(Autor Conhecido)
There are so much in this world I’m unaware of, there is so much I don’t know, but of this one thing I’m sure: I loved you.
And it had nothing to do with your beauty – oh yeah, because this you are so full of – or with your kindness – that seems never ending sometimes -, or with the fact that you loved me back. I loved you in so much diferent ways, and for reasons you may not even realize…
See, I loved you because you dare. And because when you laugh, you close your eyes just a little bit, and because when I was sad, you tried your very best to make me smile – in fact, I loved you for you made me smile. I loved your smile, I loved you because when you smile, you do it with the whole face, not only the mouth.
I fell in love with you because you match simplicity and haughtiness in every single move of yours, and because you laugh of everything that might be fun, and sometimes of what might not be so fun at all, but at the same time, you take everything too serious for your own good.

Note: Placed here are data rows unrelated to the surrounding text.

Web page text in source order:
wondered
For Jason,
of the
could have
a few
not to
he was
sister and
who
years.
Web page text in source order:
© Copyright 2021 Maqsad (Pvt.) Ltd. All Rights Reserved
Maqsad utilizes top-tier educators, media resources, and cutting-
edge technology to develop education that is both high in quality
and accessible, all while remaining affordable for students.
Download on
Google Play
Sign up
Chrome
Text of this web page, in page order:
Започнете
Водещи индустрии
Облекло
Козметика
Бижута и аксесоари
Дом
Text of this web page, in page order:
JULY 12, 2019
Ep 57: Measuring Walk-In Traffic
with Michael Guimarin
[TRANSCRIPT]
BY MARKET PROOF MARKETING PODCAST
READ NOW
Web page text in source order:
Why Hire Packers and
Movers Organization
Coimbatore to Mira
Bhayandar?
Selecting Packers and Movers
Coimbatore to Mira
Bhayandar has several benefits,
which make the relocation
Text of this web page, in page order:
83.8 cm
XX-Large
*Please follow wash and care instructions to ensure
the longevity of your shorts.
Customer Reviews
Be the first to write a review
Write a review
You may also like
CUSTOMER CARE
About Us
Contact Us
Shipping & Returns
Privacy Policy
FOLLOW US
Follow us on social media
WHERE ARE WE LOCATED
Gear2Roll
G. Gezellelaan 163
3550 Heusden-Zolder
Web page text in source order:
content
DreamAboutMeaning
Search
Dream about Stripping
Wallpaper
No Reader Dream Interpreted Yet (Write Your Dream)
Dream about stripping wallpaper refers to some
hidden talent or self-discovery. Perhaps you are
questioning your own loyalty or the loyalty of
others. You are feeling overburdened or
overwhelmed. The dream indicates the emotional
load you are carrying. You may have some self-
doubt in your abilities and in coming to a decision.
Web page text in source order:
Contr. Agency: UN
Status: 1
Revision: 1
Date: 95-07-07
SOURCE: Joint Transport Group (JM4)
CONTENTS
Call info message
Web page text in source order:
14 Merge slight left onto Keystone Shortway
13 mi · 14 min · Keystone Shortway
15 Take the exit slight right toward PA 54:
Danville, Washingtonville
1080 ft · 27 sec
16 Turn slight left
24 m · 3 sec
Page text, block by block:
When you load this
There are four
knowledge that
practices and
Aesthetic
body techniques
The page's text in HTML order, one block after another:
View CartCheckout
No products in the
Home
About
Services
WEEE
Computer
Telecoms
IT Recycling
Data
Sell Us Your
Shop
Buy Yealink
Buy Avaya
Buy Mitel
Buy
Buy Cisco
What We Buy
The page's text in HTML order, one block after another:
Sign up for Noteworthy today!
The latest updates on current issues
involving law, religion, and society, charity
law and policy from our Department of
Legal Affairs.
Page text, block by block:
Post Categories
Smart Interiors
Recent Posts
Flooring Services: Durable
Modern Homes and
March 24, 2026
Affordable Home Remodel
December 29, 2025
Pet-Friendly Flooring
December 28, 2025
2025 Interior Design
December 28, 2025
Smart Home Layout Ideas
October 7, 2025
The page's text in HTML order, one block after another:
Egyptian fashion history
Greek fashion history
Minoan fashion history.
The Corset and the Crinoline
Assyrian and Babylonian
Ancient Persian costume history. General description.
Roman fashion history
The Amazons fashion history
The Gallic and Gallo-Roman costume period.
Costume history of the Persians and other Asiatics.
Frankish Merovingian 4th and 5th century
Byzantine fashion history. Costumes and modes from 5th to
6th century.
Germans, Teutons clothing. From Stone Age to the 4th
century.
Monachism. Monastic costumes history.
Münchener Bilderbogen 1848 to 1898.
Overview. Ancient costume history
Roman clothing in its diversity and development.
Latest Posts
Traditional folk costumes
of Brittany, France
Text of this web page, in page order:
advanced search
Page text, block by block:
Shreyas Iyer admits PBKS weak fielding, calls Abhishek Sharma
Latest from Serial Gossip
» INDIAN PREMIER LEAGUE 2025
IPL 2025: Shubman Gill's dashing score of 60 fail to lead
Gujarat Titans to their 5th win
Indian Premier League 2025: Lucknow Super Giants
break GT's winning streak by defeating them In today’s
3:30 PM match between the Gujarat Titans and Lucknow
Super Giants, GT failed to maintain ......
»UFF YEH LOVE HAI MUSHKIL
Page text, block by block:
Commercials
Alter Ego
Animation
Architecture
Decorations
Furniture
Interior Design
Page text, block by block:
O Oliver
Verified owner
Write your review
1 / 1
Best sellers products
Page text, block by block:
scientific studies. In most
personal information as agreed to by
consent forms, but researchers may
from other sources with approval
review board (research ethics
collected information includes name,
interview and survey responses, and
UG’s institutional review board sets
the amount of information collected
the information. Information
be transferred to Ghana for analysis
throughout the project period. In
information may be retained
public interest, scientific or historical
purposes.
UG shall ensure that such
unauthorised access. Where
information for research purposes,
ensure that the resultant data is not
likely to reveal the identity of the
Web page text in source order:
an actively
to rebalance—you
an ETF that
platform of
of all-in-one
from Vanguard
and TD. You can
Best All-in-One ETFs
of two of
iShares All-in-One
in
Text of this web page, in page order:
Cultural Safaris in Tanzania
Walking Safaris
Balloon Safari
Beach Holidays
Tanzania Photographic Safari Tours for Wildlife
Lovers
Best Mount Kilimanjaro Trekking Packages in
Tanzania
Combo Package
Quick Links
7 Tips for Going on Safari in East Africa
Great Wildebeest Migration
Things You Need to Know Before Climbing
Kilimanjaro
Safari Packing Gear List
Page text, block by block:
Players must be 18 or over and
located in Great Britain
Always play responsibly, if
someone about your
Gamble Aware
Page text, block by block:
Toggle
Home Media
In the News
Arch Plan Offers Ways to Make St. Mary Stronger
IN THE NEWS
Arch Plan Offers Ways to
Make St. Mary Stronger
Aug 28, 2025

I loved you because you just don’t care what people think of you, and do what you have to do if you believe it’s the right think to do, but I also loved the way you work so hard to clean up your name when comes out some lie about you. I loved you because you are a woman of values, that don’t betray yourself.

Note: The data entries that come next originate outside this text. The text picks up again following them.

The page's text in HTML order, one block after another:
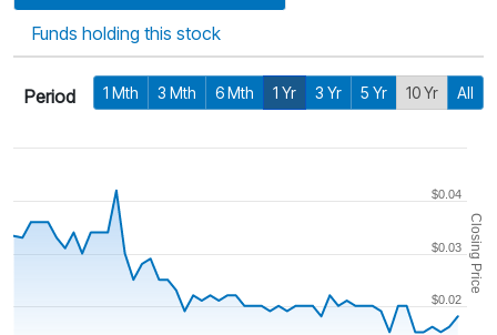
Funds holding this stock
Period 1 Mth 3 Mth 6 Mth 1 Yr 3 Yr 5 Yr 10 Yr All
Closing Price
$0.02
$0.03
$0.04
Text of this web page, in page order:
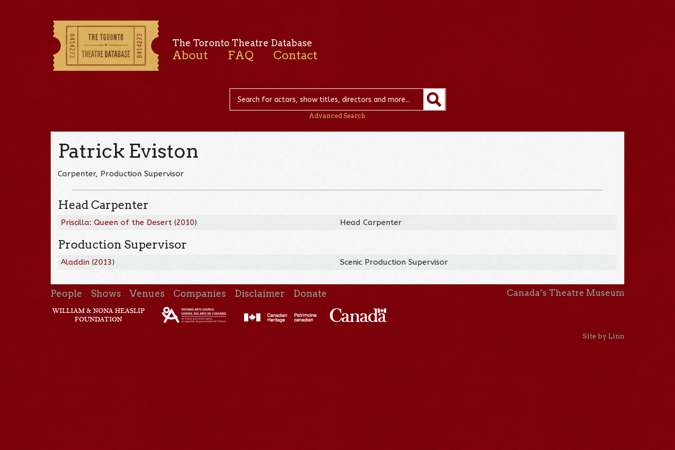
The Toronto Theatre Database
About FAQ Contact
Advanced Search
Patrick Eviston
Carpenter, Production Supervisor
Head Carpenter
Priscilla: Queen of the Desert (2010) Head Carpenter
Production Supervisor
Aladdin (2013) Scenic Production Supervisor
People Shows Venues Companies Disclaimer Donate Canada’s Theatre Museum
Site by Linn
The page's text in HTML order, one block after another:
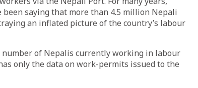
saying that more than 4.5 million Nepali
an inflated picture of the country’s labour
of Nepalis currently working in labour
only the data on work-permits issued to the
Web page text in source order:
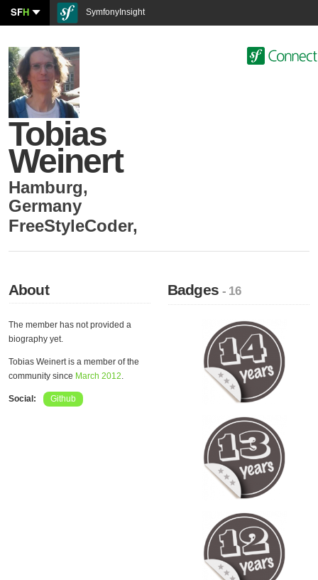
SFH SymfonyInsight
Tobias
Weinert
Hamburg,
Germany
FreeStyleCoder,
About
The member has not provided a
biography yet.
Tobias Weinert is a member of the
community since March 2012.
Social: Github
Badges- 16
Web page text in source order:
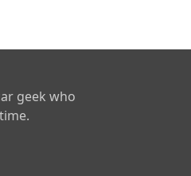
geek who
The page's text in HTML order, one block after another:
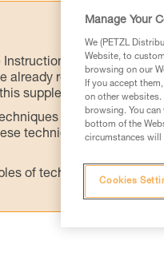
Instructions for Use used
already read and
supplementary
requires specific
techniques safely and
of techniques related
Manage Your
We (PETZL
Website, to
browsing on our
If you accept
on other
browsing. You
bottom of the
circumstances will
Cookies
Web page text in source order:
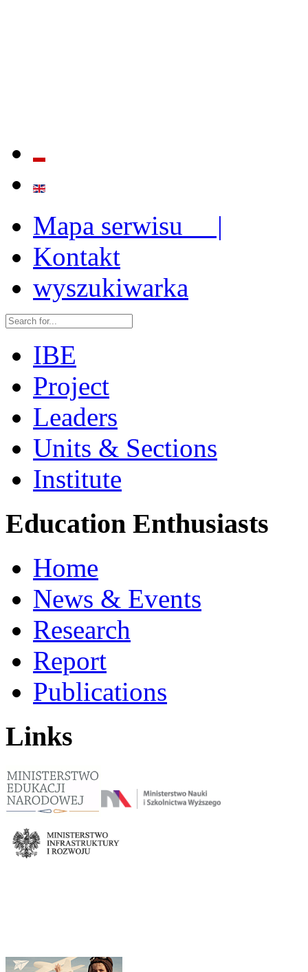
Mapa serwisu |
Kontakt
wyszukiwarka
IBE
Project
Leaders
Units & Sections
Institute
Education Enthusiasts
Home
News & Events
Research
Report
Publications
Links
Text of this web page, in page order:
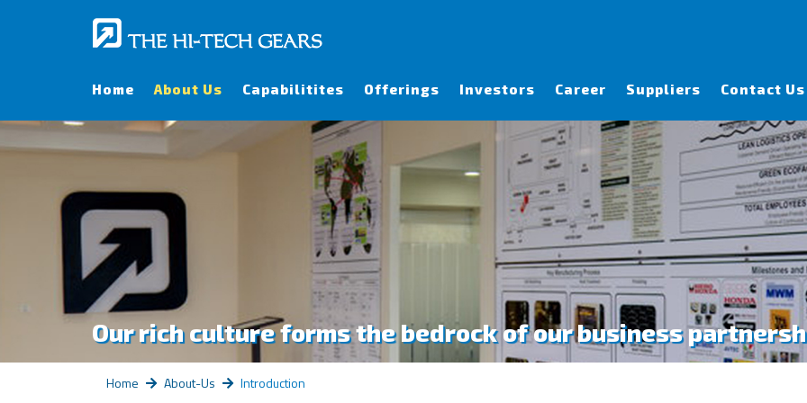
Home About Us Capabilitites Offerings Investors Career Suppliers Contact Us
Our rich culture forms the bedrock of our business
Home About-Us Introduction

I loved you because the waves of your hair follow the shape of your face, and you have that cute little hole in your chin, and because you have those tiny hands that can perfom miracles if you like it to – in all the meanings of the words. I loved you because you made me chicken soup when I was sick, and learned how to make sautè potatoes because you knew I loved it. I loved you because you learned how to play Half Life just to keep me in company, and held me against your cheast and dried my tears when I couldn’t stop them to fall, and because you’d let be do the same for you.
I loved you because you trusted me enough to generate life, and gave me the chance to be the man of your dreams, and taught me how to be the best father in the whole world.

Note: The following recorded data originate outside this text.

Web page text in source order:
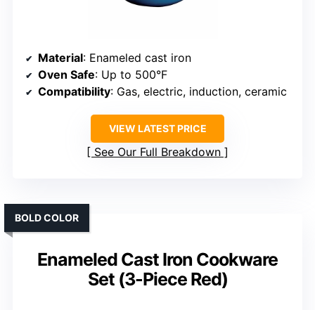
Material: Enameled cast iron
Oven Safe: Up to 500°F
Compatibility: Gas, electric, induction, ceramic
VIEW LATEST PRICE
See Our Full Breakdown
Enameled Cast Iron Cookware
Set (3-Piece Red)
BOLD COLOR
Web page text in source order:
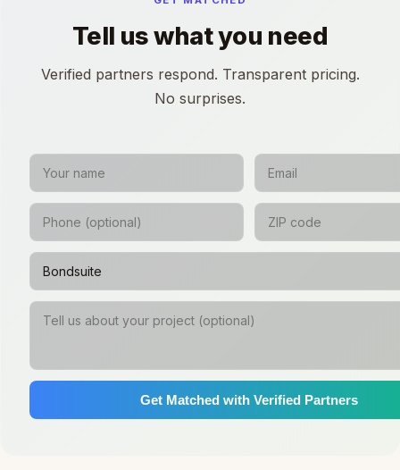
Tell us what you need
Verified partners respond. Transparent pricing.
No surprises.
Get Matched with Verified Partners
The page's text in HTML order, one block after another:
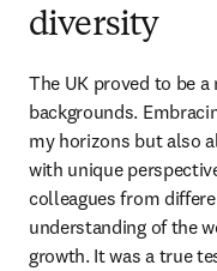
diversity
The UK proved to be
backgrounds.
my horizons but also
with unique
colleagues from
understanding of the
growth. It was a true
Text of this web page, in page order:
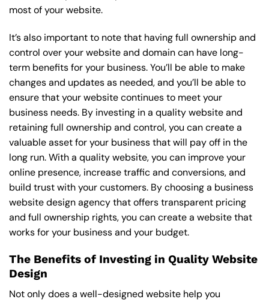
most of your website.
It’s also important to note that having full ownership and
control over your website and domain can have long-
term benefits for your business. You’ll be able to make
changes and updates as needed, and you’ll be able to
ensure that your website continues to meet your
business needs. By investing in a quality website and
retaining full ownership and control, you can create a
valuable asset for your business that will pay off in the
long run. With a quality website, you can improve your
online presence, increase traffic and conversions, and
build trust with your customers. By choosing a business
website design agency that offers transparent pricing
and full ownership rights, you can create a website that
works for your business and your budget.
The Benefits of Investing in Quality Website
Design
Not only does a well-designed website help you
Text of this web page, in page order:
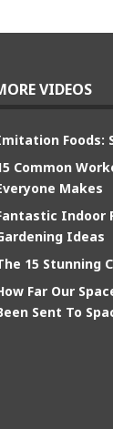
VIDEOS
Foods:
Common
Makes
Indoor
Ideas
15 Stunning
Far Our
Sent To
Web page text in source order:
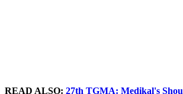
READ ALSO: 27th TGMA: Medikal's
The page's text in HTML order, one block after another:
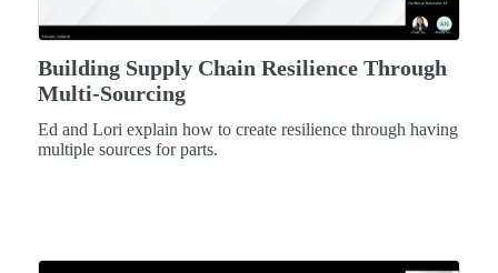
Building Supply Chain Resilience Through
Multi-Sourcing
Ed and Lori explain how to create resilience through having
multiple sources for parts.
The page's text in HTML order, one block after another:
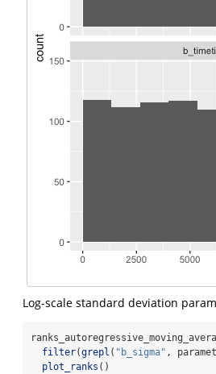
Log-scale standard deviation
filter(grepl ( "b_sigma" ,
plot_ranks ()
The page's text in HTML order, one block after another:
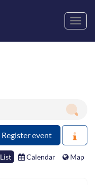
Register event
List Calendar Map
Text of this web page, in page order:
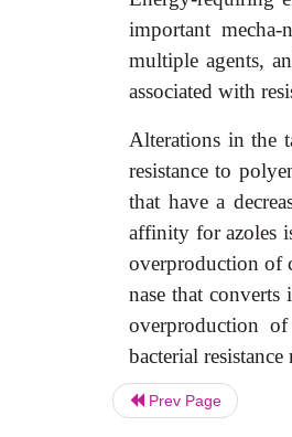
important
multiple agents,
associated with
Alterations in the
resistance to
that have a
affinity for azoles
overproduction of
nase that
overproduction
bacterial
Prev Page
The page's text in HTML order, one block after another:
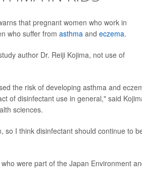
that pregnant women who work in
who suffer from asthma and eczema.
author Dr. Reiji Kojima, not use of
the risk of developing asthma and
of disinfectant use in general," said
sciences.
so I think disinfectant should continue to
were part of the Japan Environment
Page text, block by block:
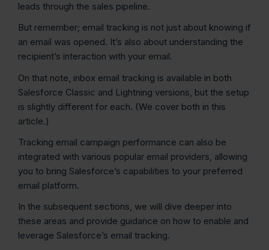
leads through the sales pipeline.
But remember; email tracking is not just about knowing if
an email was opened. It’s also about understanding the
recipient’s interaction with your email.
On that note, inbox email tracking is available in both
Salesforce Classic and Lightning versions, but the setup
is slightly different for each. (We cover both in this
article.)
Tracking email campaign performance can also be
integrated with various popular email providers, allowing
you to bring Salesforce’s capabilities to your preferred
email platform.
In the subsequent sections, we will dive deeper into
these areas and provide guidance on how to enable and
leverage Salesforce’s email tracking.
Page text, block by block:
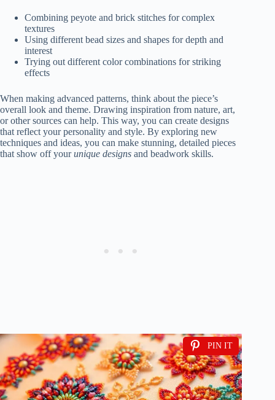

I loved you, because you gave me the best days of my life, and stood by me on the worst of them, and you had forgiven me for not being there for you like you were for me. I loved you because of the incredible woman you were, heartbreaking and crying for your biggest lost, but still finding strenght to try and fix my heart and tell me everything was going to be okay and we were going to be fine.
Well, we weren’t. I am fine, you are fine. But we are not fine. Because if right now I’m trying to convince you that I really loved you as much as I could, with all I’ve got, it is because I think you don’t know how deep and big is this felling I have for you.
But must of all, I loved you because, even knowing we belong each other, even if you want us to be together, you can be reasonable enough to show me you won’t make me happy if you are not happy. And your happiness lies where I can’t go right now, and my hapiness lies where you don’t want to go. So it is a fact that we are made to each other, but it is also a fact that our lives just don’t match, not in this moment of our lives.
So I have to say I understand your decision, and I can’t say I’m all against it. But I have to say either that I hope our love can wait for our lives; because I loved you. I loved each moment of this five years, and I still do. I still love you. You are still the woman of my life.
So, I hope with all my faith that I can be, at some point, your happy ending. Because I know you are mine, so please try to have me as the man of your dreams for just another five years or plus, and then I know we’ll can make this work, and I know we’ll be together, happily ever after.